GOAL OF THE EXERCISE :: Return the lines below in which the string "pulling" occurs.

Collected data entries
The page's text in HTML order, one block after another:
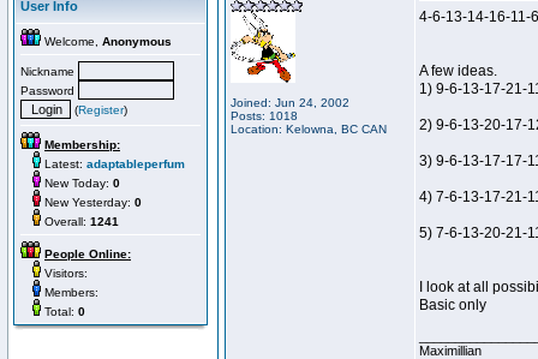
User Info
Welcome, Anonymous
Nickname
Password
(Register)
Membership:
Latest: adaptableperfum
New Today: 0
New Yesterday: 0
Overall: 1241
People Online:
Visitors:
Members:
Total: 0
Joined: Jun 24, 2002
Posts: 1018
Location: Kelowna, BC CAN
4-6-13-14-16-11-6
A few ideas.
1) 9-6-13-17-21-
2) 9-6-13-20-17-
3) 9-6-13-17-17-
4) 7-6-13-17-21-
5) 7-6-13-20-21-
I look at all
Basic only
Maximillian
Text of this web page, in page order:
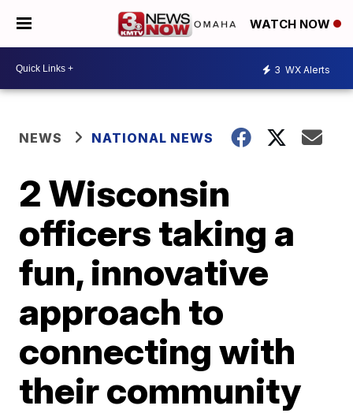
WATCH NOW
3 WX Alerts
NEWS NATIONAL NEWS
2 Wisconsin
officers taking a
fun, innovative
approach to
connecting with
their community
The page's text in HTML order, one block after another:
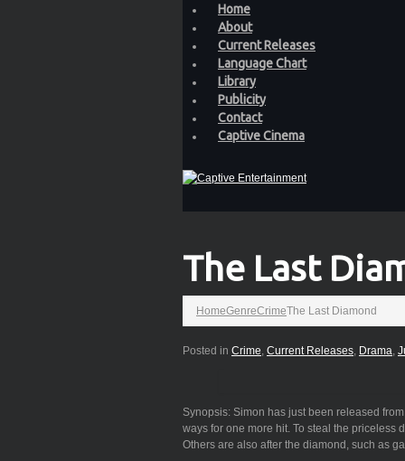
Home
About
Current Releases
Language Chart
Library
Publicity
Contact
Captive Cinema
The Last
HomeGenreCrimeThe Last Diamond
Posted in Crime, Current Releases, Drama,
Synopsis: Simon has just been released
ways for one more hit. To steal the priceless
Others are also after the diamond, such as
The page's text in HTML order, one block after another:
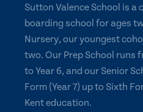
Sutton Valence School is a
boarding school for ages
Nursery, our youngest
two. Our Prep School runs
to Year 6, and our Senior
Form (Year 7) up to Sixth
Kent education.
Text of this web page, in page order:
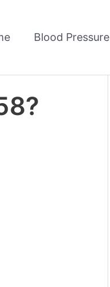
Blood Pressure
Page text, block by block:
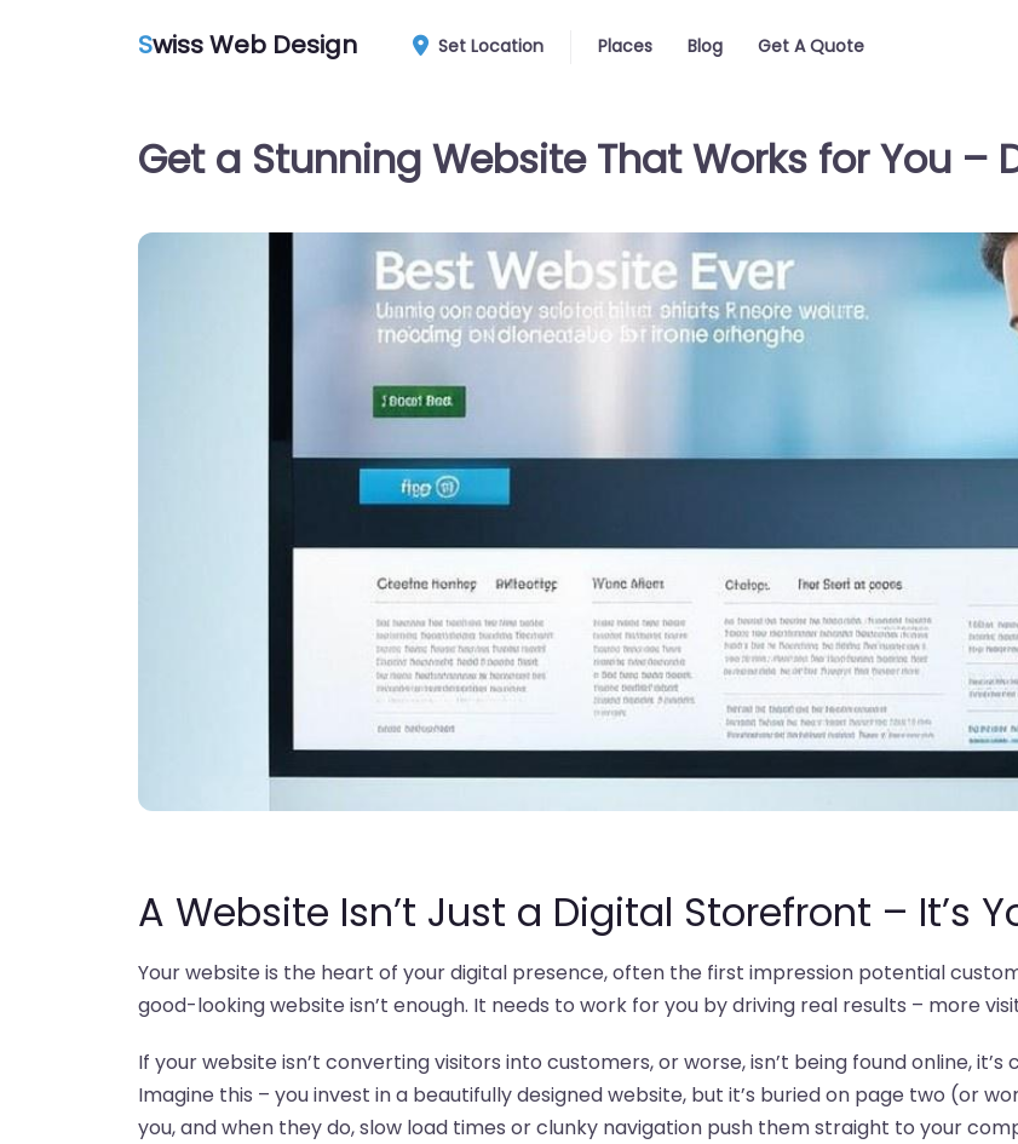
Swiss Web Design Set Location Places Blog Get A Quote
Get a Stunning Website That Works for You –
A Website Isn’t Just a Digital Storefront – It’s
Your website is the heart of your digital presence, often the first impression potential
good-looking website isn’t enough. It needs to work for you by driving real results – more
If your website isn’t converting visitors into customers, or worse, isn’t being found online,
Imagine this – you invest in a beautifully designed website, but it’s buried on page two (or
you, and when they do, slow load times or clunky navigation push them straight to your
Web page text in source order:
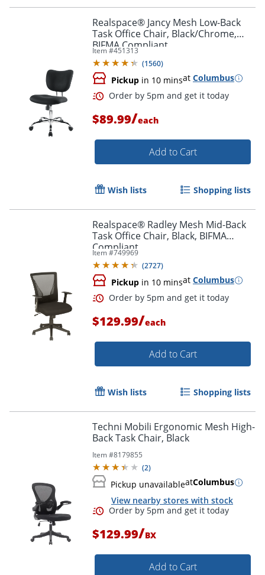
Order by 5pm and get it
Realspace® Jancy Mesh Low-Back
Task Office Chair, Black/Chrome,
BIFMA Compliant
Item #451313
(1560)
Pickup in 10 minsat Columbus
Order by 5pm and get it
$89.99/each
Add to Cart
Wish lists Shopping lists
Realspace® Radley Mesh Mid-Back
Task Office Chair, Black, BIFMA
Compliant
Item #749969
(2727)
Pickup in 10 minsat Columbus
$129.99/each
Add to Cart
Wish lists Shopping lists
Techni Mobili Ergonomic Mesh High-
Back Task Chair, Black
Item #8179855
(2)
Pickup unavailableatColumbus
View nearby stores with stock
$129.99/BX
Add to Cart
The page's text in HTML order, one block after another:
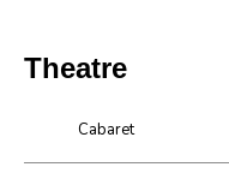
Theatre
Cabaret
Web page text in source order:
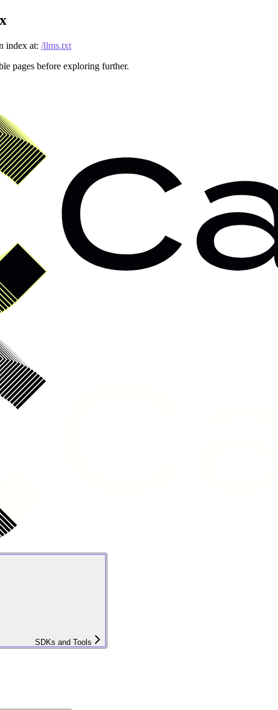
index at: /llms.txt
pages before exploring further.
SDKs and Tools
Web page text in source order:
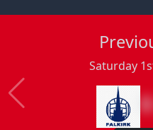
Saturday
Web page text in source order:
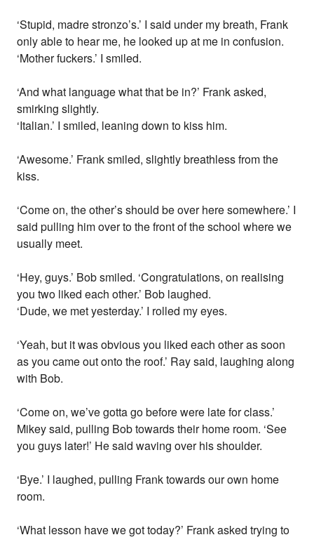
‘Stupid, madre stronzo’s.’ I said under my breath, Frank
only able to hear me, he looked up at me in confusion.
‘Mother fuckers.’ I smiled.
‘And what language what that be in?’ Frank asked,
smirking slightly.
‘Italian.’ I smiled, leaning down to kiss him.
‘Awesome.’ Frank smiled, slightly breathless from the
kiss.
‘Come on, the other’s should be over here somewhere.’ I
said pulling him over to the front of the school where we
usually meet.
‘Hey, guys.’ Bob smiled. ‘Congratulations, on realising
you two liked each other.’ Bob laughed.
‘Dude, we met yesterday.’ I rolled my eyes.
‘Yeah, but it was obvious you liked each other as soon
as you came out onto the roof.’ Ray said, laughing along
with Bob.
‘Come on, we’ve gotta go before were late for class.’
Mikey said, pulling Bob towards their home room. ‘See
you guys later!’ He said waving over his shoulder.
‘Bye.’ I laughed, pulling Frank towards our own home
room.
‘What lesson have we got today?’ Frank asked trying to
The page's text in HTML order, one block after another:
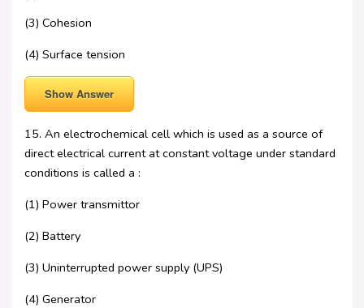
(3) Cohesion
(4) Surface tension
Show Answer
15. An electrochemical cell which is used as a source of
direct electrical current at constant voltage under standard
conditions is called a :
(1) Power transmittor
(2) Battery
(3) Uninterrupted power supply (UPS)
(4) Generator

SOLUTION ::
said pulling him over to the front of the school where we
Mikey said, pulling Bob towards their home room. ‘See
‘Bye.’ I laughed, pulling Frank towards our own home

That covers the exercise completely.